Common Security Vulnerabilities in DeFi and Preventive Measures

Recently, a security expert shared a lesson on DeFi security for community members. The expert reviewed the major security incidents that the Web3 industry has encountered over the past year, discussed the reasons behind these events and how to avoid them, summarized common security vulnerabilities of smart contracts and preventive measures, and provided some security advice for project parties and ordinary users.

Common types of DeFi vulnerabilities mainly include flash loans, price manipulation, function permission issues, arbitrary external calls, fallback function problems, business logic vulnerabilities, private key leakage, and reentrancy, among others. This article will focus on flash loans, price manipulation, and reentrancy attacks.

Flash Loan

Flash loans are an innovation of Decentralized Finance, but they are often exploited by hackers for attacks. Attackers borrow large amounts of funds through flash loans to manipulate prices or attack business logic. Developers need to consider whether contract functions may become abnormal due to large amounts of funds, or whether it is possible to interact with multiple functions in a single transaction to obtain improper rewards through large amounts of funds.
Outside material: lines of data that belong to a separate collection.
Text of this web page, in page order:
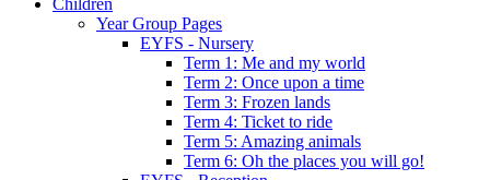
Children
Year Group Pages
EYFS - Nursery
Term 1: Me and my world
Term 2: Once upon a time
Term 3: Frozen lands
Term 4: Ticket to ride
Term 5: Amazing animals
Term 6: Oh the places you will go!
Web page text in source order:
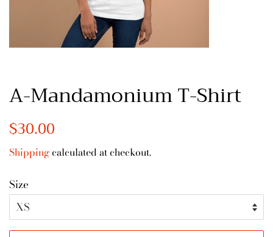
A-Mandamonium T-Shirt
Regular
$30.00
Shippingcalculated at checkout.
Size
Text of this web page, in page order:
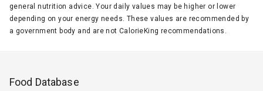
general nutrition advice. Your daily values may be higher or lower
depending on your energy needs. These values are recommended by
a government body and are not CalorieKing recommendations.
Food Database
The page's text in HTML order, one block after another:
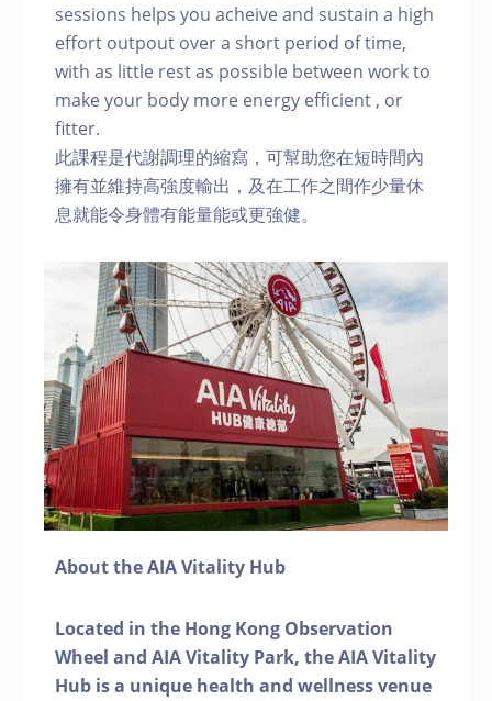
sessions helps you acheive and sustain a high
effort outpout over a short period of time,
with as little rest as possible between work to
make your body more energy efficient , or
fitter.
此課程是代謝調理的縮寫，可幫助您在短時間內
擁有並維持高強度輸出，及在工作之間作少量休
息就能令身體有能量能或更強健。
About the AIA Vitality Hub
Located in the Hong Kong Observation
Wheel and AIA Vitality Park, the AIA Vitality
Hub is a unique health and wellness venue
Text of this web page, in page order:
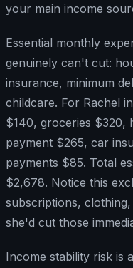
your main income
Essential monthly
genuinely can't cut:
insurance, minimum
childcare. For Rachel
$140, groceries $320,
payment $265, car
payments $85. Total
$2,678. Notice this
subscriptions,
she'd cut those
Income stability risk is
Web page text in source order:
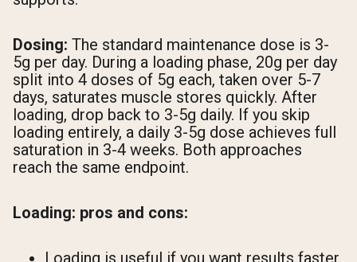
Dosing: The standard maintenance dose is 3-
5g per day. During a loading phase, 20g per day
split into 4 doses of 5g each, taken over 5-7
days, saturates muscle stores quickly. After
loading, drop back to 3-5g daily. If you skip
loading entirely, a daily 3-5g dose achieves full
saturation in 3-4 weeks. Both approaches
reach the same endpoint.
Loading: pros and cons:
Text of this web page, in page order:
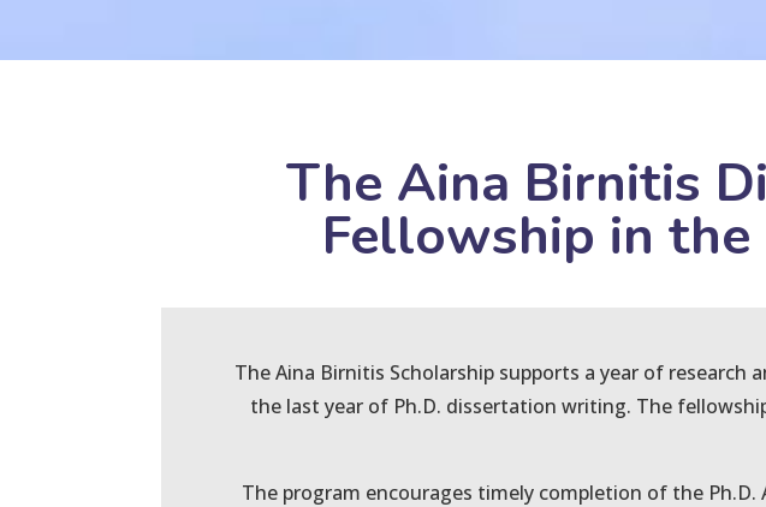
The Aina Birnitis
Fellowship in
The Aina Birnitis Scholarship supports a year of
the last year of Ph.D. dissertation writing. The
The program encourages timely completion of the
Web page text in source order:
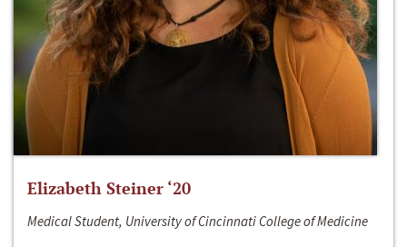
Elizabeth Steiner ‘20
Medical Student, University of Cincinnati College of Medicine
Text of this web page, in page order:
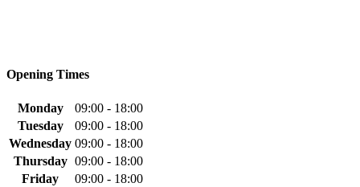
Opening Times
Monday
09:00 - 18:00
Tuesday
09:00 - 18:00
Wednesday 09:00 - 18:00
Thursday 09:00 - 18:00
Friday
09:00 - 18:00
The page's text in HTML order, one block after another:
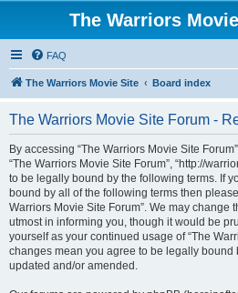
The Warriors
FAQ
The Warriors Movie Site Board index
The Warriors Movie Site Forum -
By accessing “The Warriors Movie Site Forum”
“The Warriors Movie Site Forum”, “http://
to be legally bound by the following terms. If
bound by all of the following terms then
Warriors Movie Site Forum”. We may change
utmost in informing you, though it would be
yourself as your continued usage of “The
changes mean you agree to be legally bound
updated and/or amended.
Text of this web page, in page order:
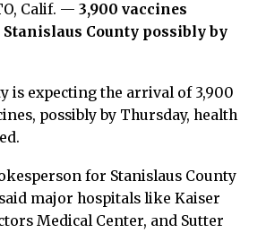
Calif. — 3,900 vaccines
County possibly by
is expecting the arrival of 3,900
possibly by Thursday, health
for Stanislaus County
major hospitals like Kaiser
Medical Center, and Sutter
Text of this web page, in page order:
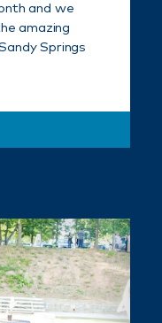
and we
amazing
Springs
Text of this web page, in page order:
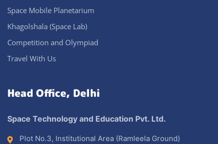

Many DeFi projects appear to offer high returns, but in reality, the level of the project teams varies widely. Some projects may have their code purchased, and even if the code itself has no vulnerabilities, there may still be logical issues. For example, some projects distribute rewards at fixed times based on the number of tokens held by holders, but attackers can exploit flash loans to purchase a large number of tokens and obtain most of the rewards when the distribution occurs.

Price Manipulation

Price manipulation issues are closely related to flash loans, mainly because certain parameters in price calculation can be controlled by users. There are two common types of issues:

1. Third-party data is used to calculate prices, but if the usage is incorrect or checks are missing, it can lead to price manipulation.
2. Use the number of tokens from certain addresses as a calculation variable, where the token balance of these addresses can be temporarily increased or decreased.

Reentrancy Attack

Reentrancy attacks are one of the main dangers that can be faced when calling external contracts. An attacker may take control of the control flow and make unexpected changes to the data.

There are many ways that reentrancy can occur with different contracts, potentially involving different functions of the contract or functions of multiple different contracts. When addressing the issue of reentrancy, the following points should be noted:

1. Not only should we prevent the reentrancy issue of a single function.
2. Follow the Checks-Effects-Interactions pattern for coding
3. Use a time-tested reentrancy guard modifier

In the Web3 space, using mature security practices is wiser than reinventing the wheel. Utilizing well-validated solutions can significantly reduce the likelihood of issues arising.

Project Party Security Recommendations

1. Follow best security practices for contract development.
2. Implement contract upgradeable and pause functionality
3. Adopt time lock mechanism
4. Increase security investment and establish a complete security system.
5. Improve the security awareness of all employees
6. Prevent internal malfeasance while enhancing risk control and improving efficiency.
7. Be cautious when introducing third-party services and follow the principle that "default upstream and downstream are unsafe."

How Users Can Determine if a Smart Contract is Safe

1. Confirm whether the contract is open source
2. Check if the Owner uses a decentralized multi-signature mechanism
3. Check the existing trading situation of the contract
4. Confirm whether the contract is a proxy contract, whether it is upgradeable, and whether there is a time lock.
5. Check whether the contract has been audited by multiple institutions and whether the Owner's permissions are too extensive.
6. Pay attention to whether the oracle used by the project is reliable.

By paying attention to these points, users can better assess the security of smart contracts and reduce the risks associated with participating in Decentralized Finance projects.